# BERTopic
Using BERTopic to identify topics in dementia forum text

## Data Setup
Read data into a list where each document is an item in the list

In [None]:
# Read documents from the file
# corpus_threads_combined.txt contains all dementia forum data
# Each thread in the forum is represented as a document and separated by a new line

with open('../data/corpus_threads_combined.txt', 'r', encoding='utf-8') as file:
    documents = file.read().split('\n')  # Split on newline to get individual documents

In [None]:
# install bertopic

!pip install bertopic

## Approach 1: 
- **Embedding Model:** [all-MiniLM-L6-v2 Sentence Transformer](https://huggingface.co/sentence-transformers/all-MiniLM-L6-v2)
- **Dimensionality Reduction:** UMAP
- **Clustering:** HDBScan
- **Tokenizer:** *None*
- **Weighting Scheme:** c-TF-IDF
- **Representation Tuning:** *none*

In [None]:
from bertopic import BERTopic
from sentence_transformers import SentenceTransformer

# Initialize a sentence transformer model for embeddings
embedding_model = SentenceTransformer("all-MiniLM-L6-v2")

# Create a BERTopic model
topic_model = BERTopic(embedding_model=embedding_model, verbose=True)
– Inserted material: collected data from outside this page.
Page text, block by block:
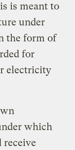
is meant to
under
the form of
for
electricity
which
receive
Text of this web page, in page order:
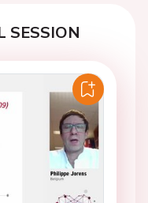
SESSION
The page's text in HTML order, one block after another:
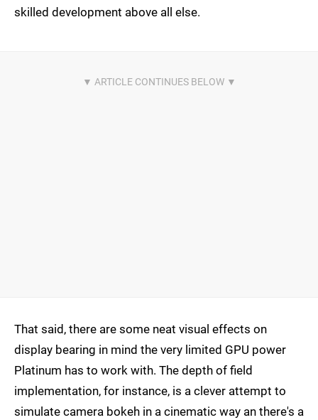
skilled development above all else.
That said, there are some neat visual effects on
display bearing in mind the very limited GPU power
Platinum has to work with. The depth of field
implementation, for instance, is a clever attempt to
simulate camera bokeh in a cinematic way an there's a
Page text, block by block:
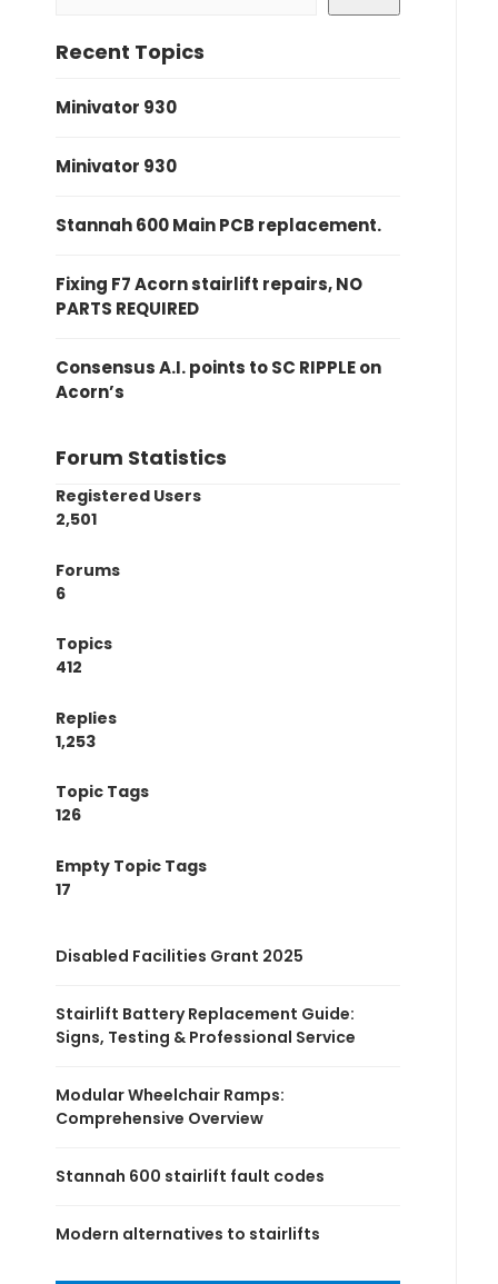
Recent Topics
Minivator 930
Minivator 930
Stannah 600 Main PCB replacement.
Fixing F7 Acorn stairlift repairs, NO
PARTS REQUIRED
Consensus A.I. points to SC RIPPLE on
Acorn’s
Forum Statistics
Registered Users
2,501
Forums
6
Topics
412
Replies
1,253
Topic Tags
126
Empty Topic Tags
17
Disabled Facilities Grant 2025
Stairlift Battery Replacement Guide:
Signs, Testing & Professional Service
Modular Wheelchair Ramps:
Comprehensive Overview
Stannah 600 stairlift fault codes
Modern alternatives to stairlifts
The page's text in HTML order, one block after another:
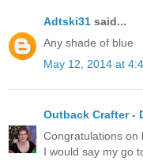
Adtski31 said...
Any shade of blue
May 12, 2014 at
Outback Crafter -
Congratulations on
I would say my go
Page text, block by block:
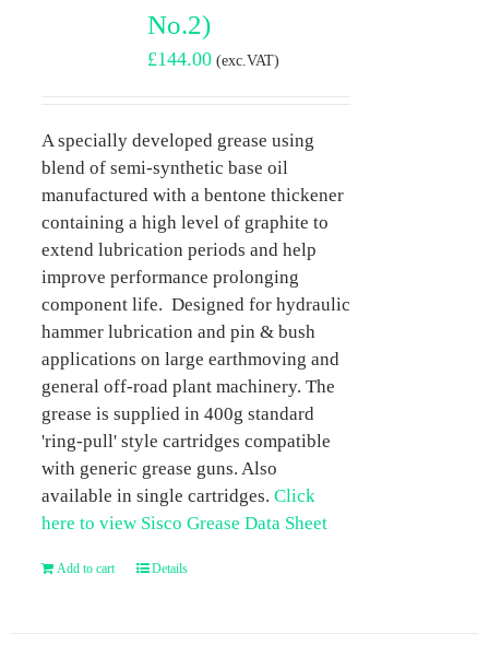
No.2)
£144.00 (exc.VAT)
A specially developed grease using
blend of semi-synthetic base oil
manufactured with a bentone thickener
containing a high level of graphite to
extend lubrication periods and help
improve performance prolonging
component life. Designed for hydraulic
hammer lubrication and pin & bush
applications on large earthmoving and
general off-road plant machinery. The
grease is supplied in 400g standard
'ring-pull' style cartridges compatible
with generic grease guns. Also
available in single cartridges. Click
here to view Sisco Grease Data Sheet
Add to cart Details
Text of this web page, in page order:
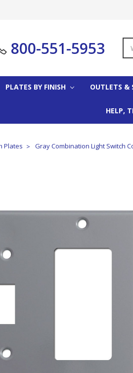
800-551-5953
PLATES BY FINISH OUTLETS &
HELP,
Plates Gray Combination Light Switch
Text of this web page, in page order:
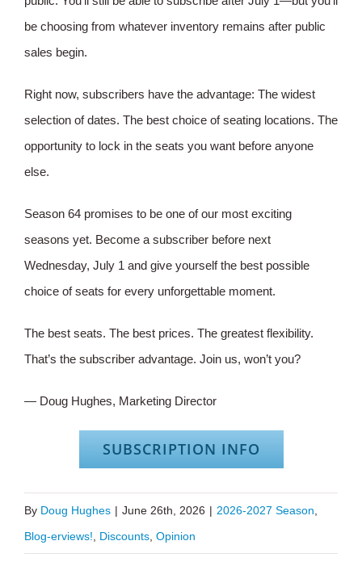
be choosing from whatever inventory remains after public
sales begin.
Right now, subscribers have the advantage: The widest
selection of dates. The best choice of seating locations. The
opportunity to lock in the seats you want before anyone
else.
Season 64 promises to be one of our most exciting
seasons yet. Become a subscriber before next
Wednesday, July 1 and give yourself the best possible
choice of seats for every unforgettable moment.
The best seats. The best prices. The greatest flexibility.
That’s the subscriber advantage. Join us, won’t you?
— Doug Hughes, Marketing Director
SUBSCRIPTION INFO
By Doug Hughes | June 26th, 2026 | 2026-2027 Season,
Blog-erviews!, Discounts, Opinion
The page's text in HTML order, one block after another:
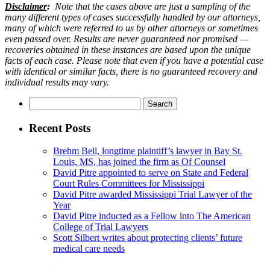
Disclaimer: Note that the cases above are just a sampling of the
many different types of cases successfully handled by our attorneys,
many of which were referred to us by other attorneys or sometimes
even passed over. Results are never guaranteed nor promised —
recoveries obtained in these instances are based upon the unique
facts of each case. Please note that even if you have a potential case
with identical or similar facts, there is no guaranteed recovery and
individual results may vary.
for:
Recent Posts
Brehm Bell, longtime plaintiff’s lawyer in Bay St.
Louis, MS, has joined the firm as Of Counsel
David Pitre appointed to serve on State and Federal
Court Rules Committees for Mississippi
David Pitre awarded Mississippi Trial Lawyer of the
Year
David Pitre inducted as a Fellow into The American
College of Trial Lawyers
Scott Silbert writes about protecting clients’ future
medical care needs
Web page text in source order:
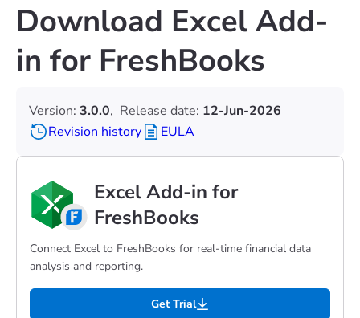
Download Excel Add-
in for FreshBooks
Version: 3.0.0, Release date: 12-Jun-2026
Revision history
EULA
Excel Add-in for
FreshBooks
Connect Excel to FreshBooks for real-time financial data
analysis and reporting.
Get Trial
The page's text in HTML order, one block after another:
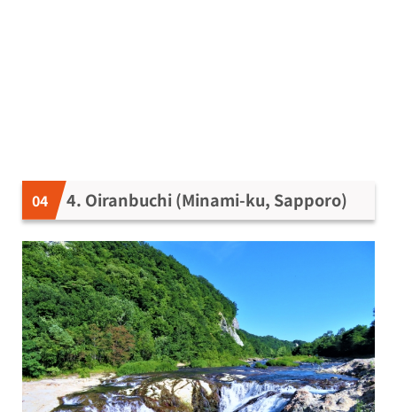
4. Oiranbuchi (Minami-ku, Sapporo)
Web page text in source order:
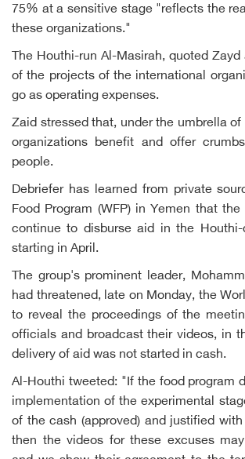
75% at a sensitive stage "reflects the
these organizations."
The Houthi-run Al-Masirah, quoted Zayd
of the projects of the international
go as operating expenses.
Zaid stressed that, under the umbrella
organizations benefit and offer
people.
Debriefer has learned from private
Food Program (WFP) in Yemen that
continue to disburse aid in the Houthi-
starting in April.
The group's prominent leader,
had threatened, late on Monday, the
to reveal the proceedings of the
officials and broadcast their videos, in
delivery of aid was not started in cash.
Al-Houthi tweeted: "If the food program
implementation of the experimental
of the cash (approved) and justified
then the videos for these excuses
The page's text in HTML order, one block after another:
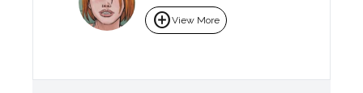
add_circleView More
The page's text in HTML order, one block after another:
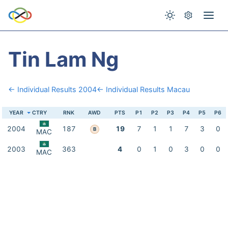
Tin Lam Ng
← Individual Results 2004← Individual Results Macau
YEAR CTRY RNK AWD PTS P1 P2 P3 P4 P5 P6
2004 MAC 187 B 19 7 1 1 7 3 0
2003 MAC 363 4 0 1 0 3 0 0
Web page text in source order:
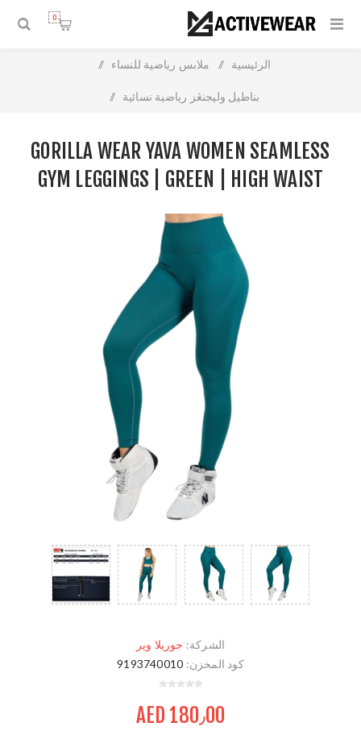
0
الرئيسية / ملابس رياضية للنساء /
بناطيل وليجنڠز رياضية نسائية /
High Waist Support
GORILLA WEAR YAVA WOMEN SEAMLESS
GYM LEGGINGS | GREEN | HIGH WAIST
SUPPORT
الشركة: جوريلا وير
كود المخزن: 9193740010
AED 180٫00
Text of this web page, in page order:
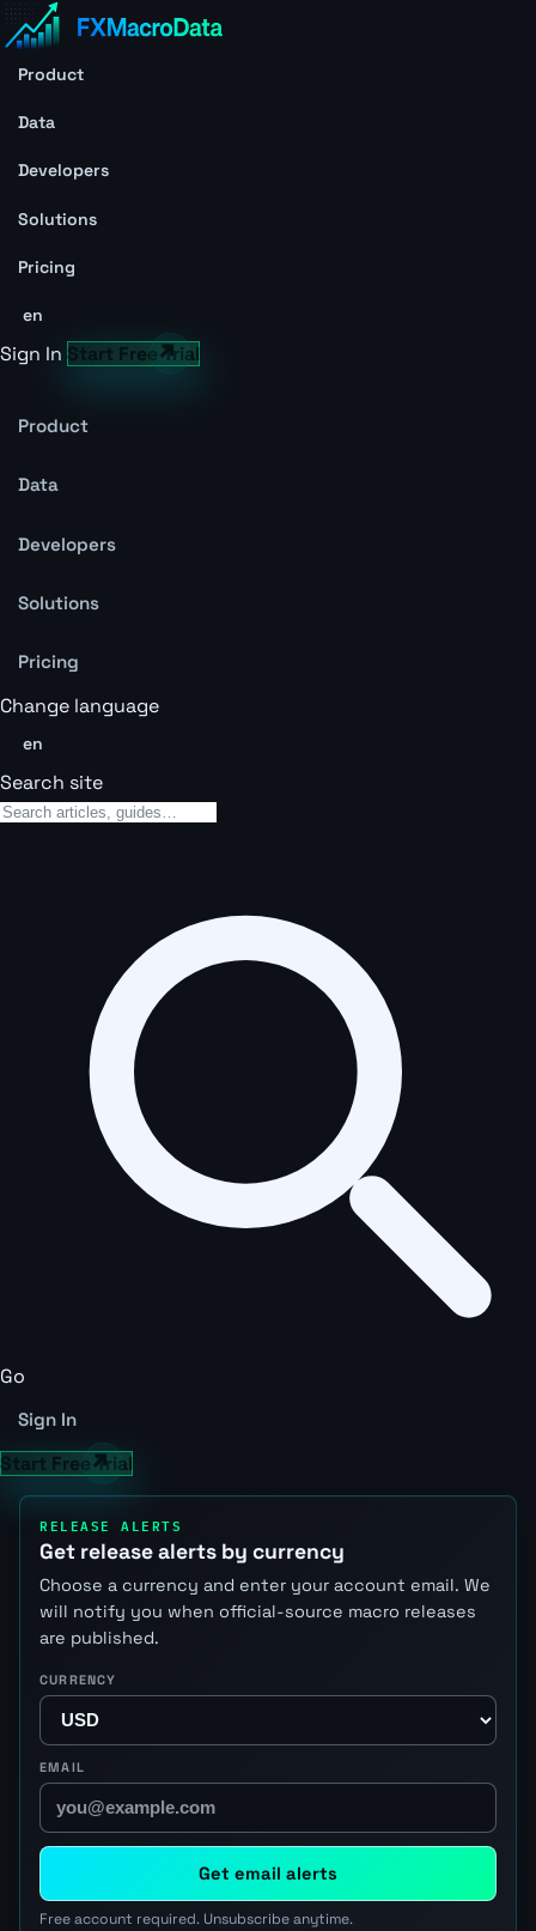
Product
Data
Developers
Solutions
Pricing
en
Sign In Start Free Trial
Product
Data
Developers
Solutions
Pricing
Change language
en
Search site
Go
Sign In
Start Free Trial
RELEASE ALERTS
Get release alerts by currency
Choose a currency and enter your account email. We
will notify you when official-source macro releases
are published.
CURRENCY
EMAIL
Get email alerts
Free account required. Unsubscribe anytime.
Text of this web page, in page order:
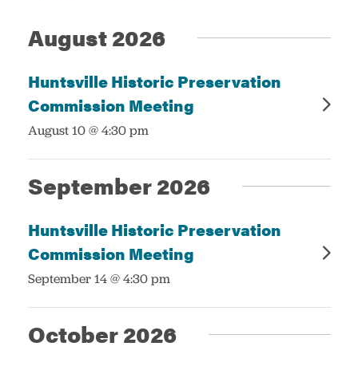
Services
August 2026
Huntsville Historic Preservation
Commission Meeting
:
August 10 @ 4:30 pm
September 2026
Huntsville Historic Preservation
Commission Meeting
:
September 14 @ 4:30 pm
October 2026
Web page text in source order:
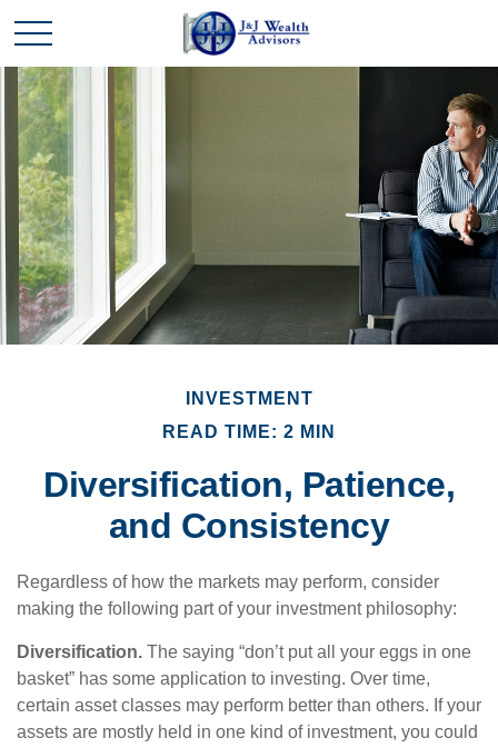
INVESTMENT
READ TIME: 2 MIN
Diversification, Patience,
and Consistency
Regardless of how the markets may perform, consider
making the following part of your investment philosophy:
Diversification. The saying “don’t put all your eggs in one
basket” has some application to investing. Over time,
certain asset classes may perform better than others. If your
assets are mostly held in one kind of investment, you could
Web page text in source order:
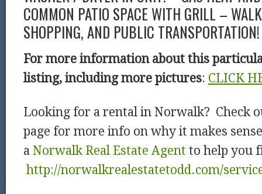
COMMON PATIO SPACE WITH GRILL –
SHOPPING, AND PUBLIC
For more information about this
listing, including more pictures: CLICK
Looking for a rental in Norwalk? Check
page for more info on why it makes
a Norwalk Real Estate Agent to help you
http://norwalkrealestatetodd.com/
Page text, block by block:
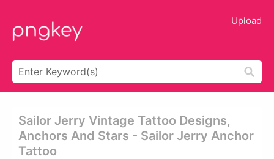
Upload
Sailor Jerry Vintage Tattoo Designs,
Anchors And Stars - Sailor Jerry Anchor
Tattoo
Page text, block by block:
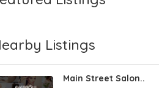
Listings
Main Street Salon..
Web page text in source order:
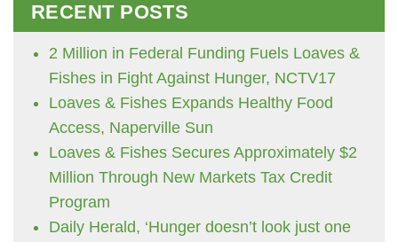
RECENT POSTS
2 Million in Federal Funding Fuels Loaves &
Fishes in Fight Against Hunger, NCTV17
Loaves & Fishes Expands Healthy Food
Access, Naperville Sun
Loaves & Fishes Secures Approximately $2
Million Through New Markets Tax Credit
Program
Daily Herald, ‘Hunger doesn’t look just one
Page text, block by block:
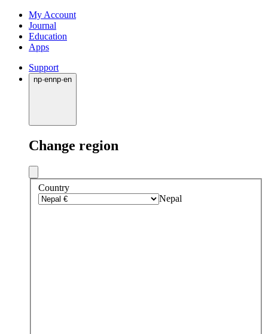
My Account
Journal
Education
Apps
Support
np·ennp·en
Change region
Country
Nepal
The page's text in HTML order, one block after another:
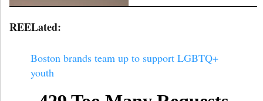
REELated:
Boston brands team up to support LGBTQ+
youth
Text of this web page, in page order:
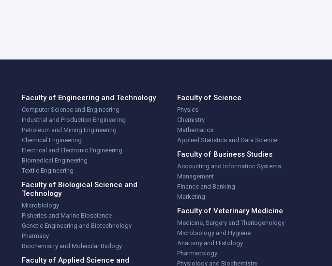
Faculty of Engineering and Technology
Computer Science and Engineering
Industrial and Production Engineering
Petroleum and Mining Engineering
Chemical Engineering
Electrical and Electronic Engineering
Biomedical Engineering
Textile Engineering
Faculty of Biological Science and
Technology
Microbiology
Fisheries and Marine Bioscience
Genetic Engineering and Biotechnology
Pharmacy
Biochemistry and Molecular Biology
Faculty of Applied Science and
Faculty of Science
Physics
Chemistry
Mathematics
Applied Statistics and Data Science
Faculty of Business Studies
Accounting and Information Systems
Management
Finance and Banking
Marketing
Faculty of Veterinary Medicine
Medicine, Surgery and Theriogenology
Microbiology and Hygiene
Anatomy and Histology
Pharmacology
Physiology and Biochemistry

# Fit the model on the documents
topics, probs = topic_model.fit_transform(documents)

In [None]:
# Show results and intertopic distance map visualization
print(topic_model.get_topic_info())
topic_model.visualize_topics()

### Clean up data
Remove some custom stop words

In [None]:
# remove custom stop words that aren't caught by spacy's model
from spacy.lang.en import stop_words

stop_words = list(stop_words.STOP_WORDS)
custom_stop_words = ['with', 'my', 'your', 'she', 'this', 'was', 'her', 'have', 'as', 'he', 'him', 'but', 'not', 'so', 'are', 'at', 'be', 'has', 'do', 'got', 'how', 'on', 'or', 'would', 'will', 'what', 'they', 'if', 'or', 'get', 'can', 'we', 'me', 'can', 'has', 'his', 'there', 'them', 'just', 'am', 'by', 'that', 'from', 'it', 'is', 'in', 'you', 'also', 'very', 'had', 'a', 'an', 'for']

stop_words += custom_stop_words

## Approach 2: 
- **Embedding Model:** [all-MiniLM-L6-v2 Sentence Transformer](https://huggingface.co/sentence-transformers/all-MiniLM-L6-v2)
- **Dimensionality Reduction:** UMAP
- **Clustering:** HDBScan
- **Tokenizer:** CountVectorizer
- **Weighting Scheme:** c-TF-IDF
- **Representation Tuning:** *none*

In [None]:
from sklearn.feature_extraction.text import CountVectorizer

vectorizer_model = CountVectorizer(stop_words=custom_stop_words)
topic_model_2 = BERTopic(vectorizer_model=vectorizer_model, embedding_model=embedding_model, verbose=True)